Rclone is a command-line program to manage files on cloud storage. It is a feature-rich alternative to cloud vendors’ web storage interfaces. Over 70 cloud storage products support rclone including S3 object stores, business & consumer file storage services, as well as standard transfer protocols.

Unfortunately it doesn’t support iCloud which would have been my preference, but I’ve opted to use Google Drive initially. I won’t go into the specifics of how this is configured as the project documentation is pretty good, and it will largely depend on where you are trying to copy files to.

At the moment this is using the rclone copy action:

Copy the source to the destination. Does not transfer files that are identical on source and destination, testing by size and modification time or MD5SUM. Doesn’t delete files from the destination. If you want to also delete files from destination, to make it match source, use the synccommand instead.

This means that if anything goes wrong it should not delete files from Google Drive, but it is not a long term solution as I will run out of space there.

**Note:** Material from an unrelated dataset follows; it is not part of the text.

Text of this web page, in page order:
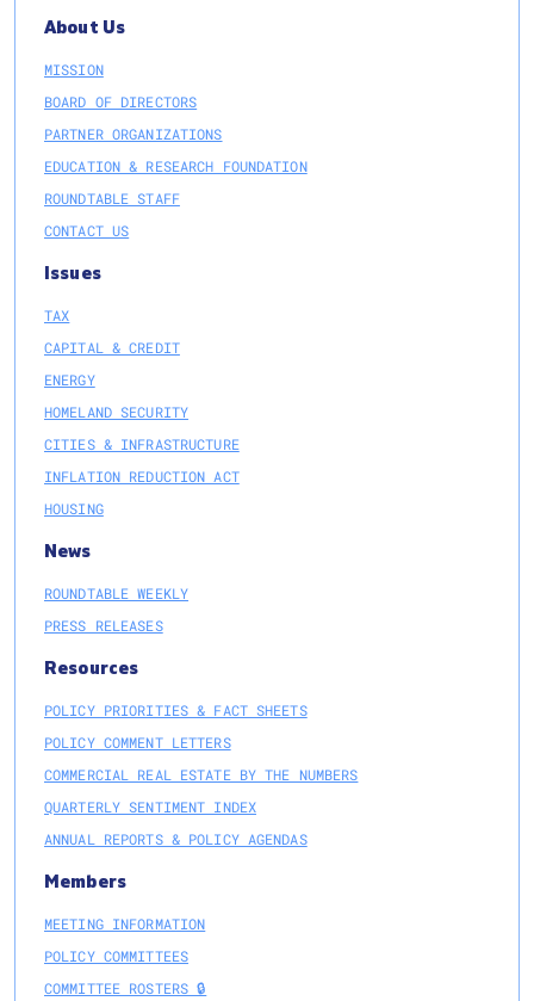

I may switch this to sync later on, but I’ll be looking at other maintenance & observability options in a follow up post.

Once it was configured, I have another cron job that periodically runs the following command to copy all the created backup files to a location in Google Drive.

docker run --rm -it \
  --volume /data-storage/app-data/rclone/config:/config/rclone \
  --volume /data-storage/app-data/actual-server/backups:/data/adminpi/backups/actualserver \
  --volume /data-storage/app-data/heimdall/backups:/data/adminpi/backups/heimdall \
  --volume /data-storage/app-data/pihole/backups:/data/adminpi/backups/pihole \
  --volume /data-storage/app-data/unifi/backups:/data/adminpi/backups/unifi \
  --user $(id -u):$(id -g) \
  rclone/rclone \
  copy /data/adminpi gdrive:adminpi-backup